С тех пор я много думал над отношениями Эвелины и Эмманюэля, и они перестали меня удивлять. Хотя Эмманюэль еще в прежние времена был настроен против моногамии и в дальнейшем отстаивал те же взгляды по причинам, которые он изложил сам, я считаю, что, несмотря ни на что, в нем никогда не угасала мечта о единственной большой любви. Эта мечта нашла свое тайное воплощение в его платонической любви к Эвелине. Наконец-то он нашел существо, которое мог любить всеми силами души. Но Эвелина еще не стала женщиной. И поэтому их союз не был браком.
Не считая двух часовых, которых Мейсонье оставил на страже на валу, все ларокезцы пришли на похороны Эмманюэля, хотя кратчайший путь по лесной тропинке в оба конца составляет двадцать пять километров. Так совершилось первое по времени паломничество ларокезцев на могилу их освободителя, ставшее потом ежегодным.

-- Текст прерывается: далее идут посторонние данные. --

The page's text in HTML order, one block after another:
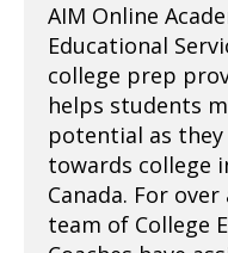
AIM Online
Educational
college prep
helps students
potential as
towards college
Canada. For over
team of College
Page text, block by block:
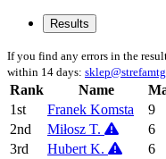
Results
If you find any errors in the
within 14 days:
Rank Name
1st
Franek Komsta 9
2nd
Miłosz T. 6
3rd
Hubert K. 6
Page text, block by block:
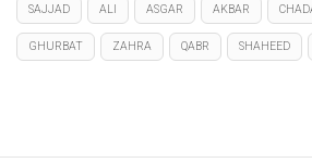
SAJJAD ALI ASGAR AKBAR
GHURBAT ZAHRA QABR SHAHEED
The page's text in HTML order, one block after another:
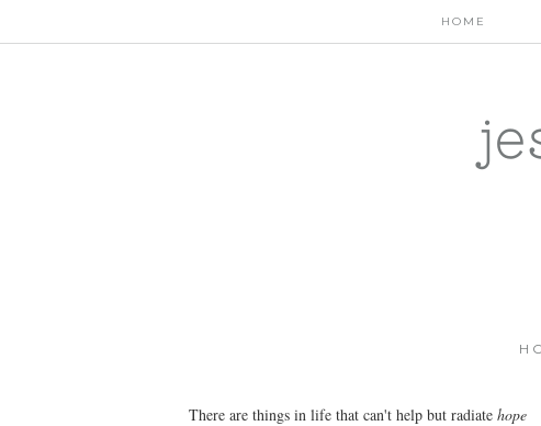
HOME
There are things in life that can't help but radiate hope
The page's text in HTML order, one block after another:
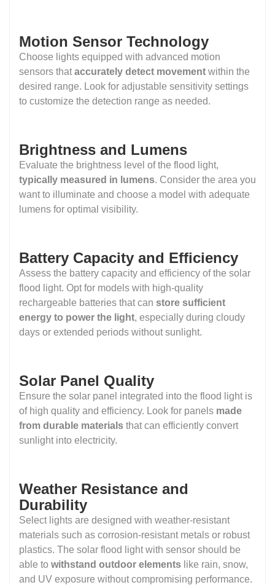
Motion Sensor Technology
Choose lights equipped with advanced motion
sensors that accurately detect movement within the
desired range. Look for adjustable sensitivity settings
to customize the detection range as needed.
Brightness and Lumens
Evaluate the brightness level of the flood light,
typically measured in lumens. Consider the area you
want to illuminate and choose a model with adequate
lumens for optimal visibility.
Battery Capacity and Efficiency
Assess the battery capacity and efficiency of the solar
flood light. Opt for models with high-quality
rechargeable batteries that can store sufficient
energy to power the light, especially during cloudy
days or extended periods without sunlight.
Solar Panel Quality
Ensure the solar panel integrated into the flood light is
of high quality and efficiency. Look for panels made
from durable materials that can efficiently convert
sunlight into electricity.
Weather Resistance and
Durability
Select lights are designed with weather-resistant
materials such as corrosion-resistant metals or robust
plastics. The solar flood light with sensor should be
able to withstand outdoor elements like rain, snow,
and UV exposure without compromising performance.
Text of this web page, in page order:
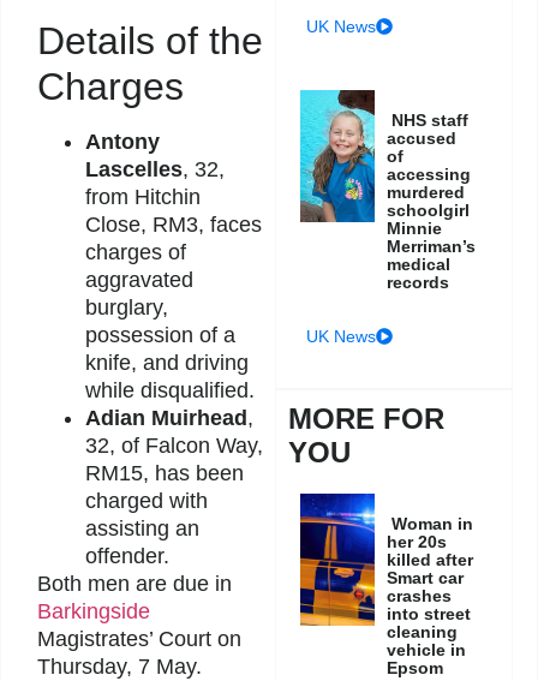
Details of the
Charges
Antony
Lascelles, 32,
from Hitchin
Close, RM3, faces
charges of
aggravated
burglary,
possession of a
knife, and driving
while disqualified.
Adian Muirhead ,
32, of Falcon Way,
RM15, has been
charged with
assisting an
offender.
Both men are due in
Barkingside
Magistrates’ Court on
Thursday, 7 May.
UK News
NHS staff
accused
of
accessing
murdered
schoolgirl
Minnie
Merriman’s
medical
records
UK News
MORE FOR
YOU
Woman in
her 20s
killed after
Smart car
crashes
into street
cleaning
vehicle in
Epsom
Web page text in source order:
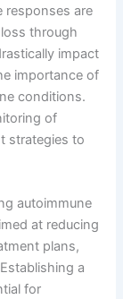
responses are
through
impact
importance of
conditions.
of
strategies to
autoimmune
at reducing
plans,
a
for
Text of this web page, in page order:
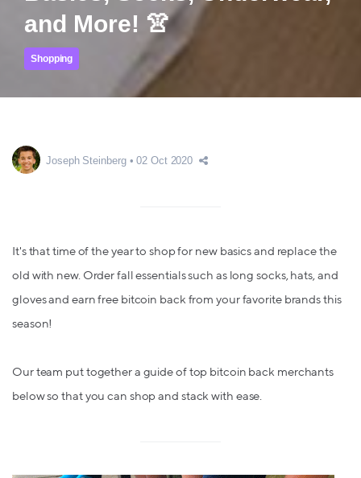
and More! 👚
Shopping
Joseph Steinberg 02 Oct 2020
It's that time of the year to shop for new basics and replace the
old with new. Order fall essentials such as long socks, hats, and
gloves and earn free bitcoin back from your favorite brands this
season!
Our team put together a guide of top bitcoin back merchants
below so that you can shop and stack with ease.
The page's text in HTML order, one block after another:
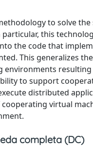
to solve
this
the code that
This generalizes
to support
distributed
virtual
completa (DC)
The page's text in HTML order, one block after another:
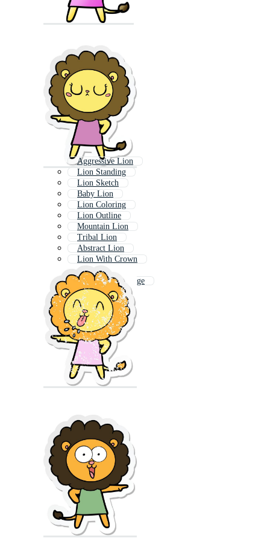
Aggressive Lion
Lion Standing
Lion Sketch
Baby Lion
Lion Coloring
Lion Outline
Mountain Lion
Tribal Lion
Abstract Lion
Lion With Crown
Lion Icon
Lion Coloring Page
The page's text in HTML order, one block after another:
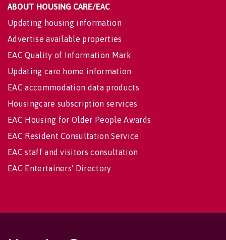
ABOUT HOUSING CARE/EAC
Updating housing information
Advertise available properties
EAC Quality of Information Mark
Updating care home information
EAC accommodation data products
Housingcare subscription services
EAC Housing for Older People Awards
EAC Resident Consultation Service
EAC staff and visitors consultation
EAC Entertainers' Directory
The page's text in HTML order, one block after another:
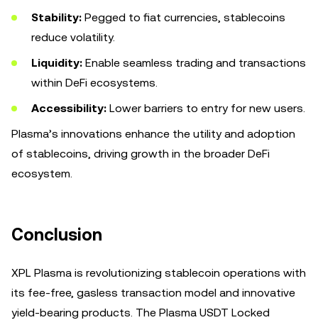
Stability: Pegged to fiat currencies, stablecoins
reduce volatility.
Liquidity: Enable seamless trading and transactions
within DeFi ecosystems.
Accessibility: Lower barriers to entry for new users.
Plasma’s innovations enhance the utility and adoption
of stablecoins, driving growth in the broader DeFi
ecosystem.
Conclusion
XPL Plasma is revolutionizing stablecoin operations with
its fee-free, gasless transaction model and innovative
yield-bearing products. The Plasma USDT Locked

По просьбе муниципального совета Жюдит Медар произнесла довольно длинную надгробную речь, некоторые выражения которой были слишком сложны для понимания слушателей. Подчеркнув гуманизм Эмманюэля, она сказала о его «фанатичной любви к людям и почти животной приверженности идее продолжения человеческого рода». Я запомнил эту фразу, во-первых, потому, что она показалась мне верной, а во-вторых, потому, что, по-моему, ее не поняли. К концу Жюдит вынуждена была прервать свою речь, чтобы утереть слезы. Слушатели были ей благодарны и за ее волнение, и даже за то, что речь была не совсем понятной, – так получилось торжественнее и более подходило к обстоятельствам.
Но на этом наши беды не кончились. Примерно через неделю после похорон Мену прекратила всякое общение с окружающими, перестала принимать пищу и впала в состояние прострации и немоты, из которого ничто не могло ее вывести. Температуры у нее не было, на боли она не жаловалась, и вообще мы не замечали у нее никаких признаков недуга. В постель она не ложилась. Целыми днями сидела она на скамье, сжав губы и уставившись в огонь пустыми глазами. Вначале, когда ее уговаривали встать и поесть, она отвечала, как когда-то Момо: «Отвяжитесь, ради бога!» Но мало-помалу перестала даже отвечать, а в один прекрасный день, когда мы сидели за столом, она соскользнула со скамьи и упала прямо в очаг. Мы бросились к ней. Она была мертва.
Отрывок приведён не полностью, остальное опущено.